═════ Extracted records ═════

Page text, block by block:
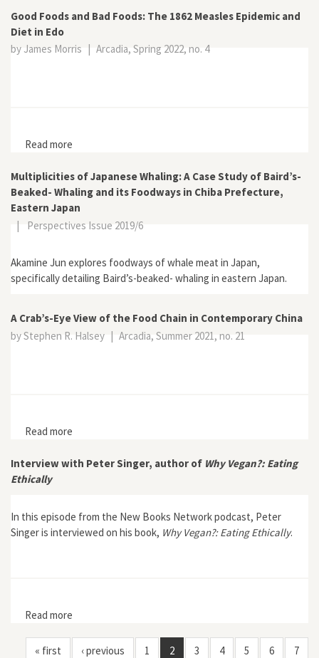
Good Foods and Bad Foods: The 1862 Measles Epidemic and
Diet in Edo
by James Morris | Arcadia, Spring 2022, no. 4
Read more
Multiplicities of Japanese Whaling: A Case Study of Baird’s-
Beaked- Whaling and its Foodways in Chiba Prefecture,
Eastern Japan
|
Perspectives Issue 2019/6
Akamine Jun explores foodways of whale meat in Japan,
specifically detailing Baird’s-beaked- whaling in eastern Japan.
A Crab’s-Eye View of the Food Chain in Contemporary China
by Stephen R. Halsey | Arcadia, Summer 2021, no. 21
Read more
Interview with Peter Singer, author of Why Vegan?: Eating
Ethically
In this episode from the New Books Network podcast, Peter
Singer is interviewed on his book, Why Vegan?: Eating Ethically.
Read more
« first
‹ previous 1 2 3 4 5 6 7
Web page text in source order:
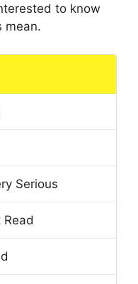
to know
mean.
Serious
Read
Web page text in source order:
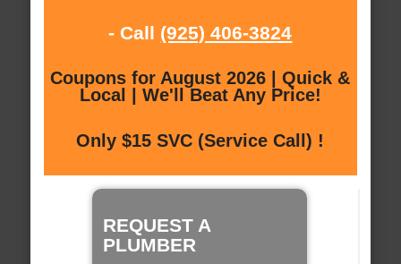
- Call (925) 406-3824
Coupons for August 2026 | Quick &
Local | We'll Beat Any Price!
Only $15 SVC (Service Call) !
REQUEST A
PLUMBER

═════

Reproduce all entries exactly. Pictures do not belong in the copy.

Page text, block by block:
Good Foods and Bad Foods: The 1862 Measles Epidemic and
Diet in Edo
by James Morris | Arcadia, Spring 2022, no. 4
Read more
Multiplicities of Japanese Whaling: A Case Study of Baird’s-
Beaked- Whaling and its Foodways in Chiba Prefecture,
Eastern Japan
|
Perspectives Issue 2019/6
Akamine Jun explores foodways of whale meat in Japan,
specifically detailing Baird’s-beaked- whaling in eastern Japan.
A Crab’s-Eye View of the Food Chain in Contemporary China
by Stephen R. Halsey | Arcadia, Summer 2021, no. 21
Read more
Interview with Peter Singer, author of Why Vegan?: Eating
Ethically
In this episode from the New Books Network podcast, Peter
Singer is interviewed on his book, Why Vegan?: Eating Ethically.
Read more
« first
‹ previous 1 2 3 4 5 6 7
Web page text in source order:
to know
mean.
Serious
Read
Web page text in source order:
- Call (925) 406-3824
Coupons for August 2026 | Quick &
Local | We'll Beat Any Price!
Only $15 SVC (Service Call) !
REQUEST A
PLUMBER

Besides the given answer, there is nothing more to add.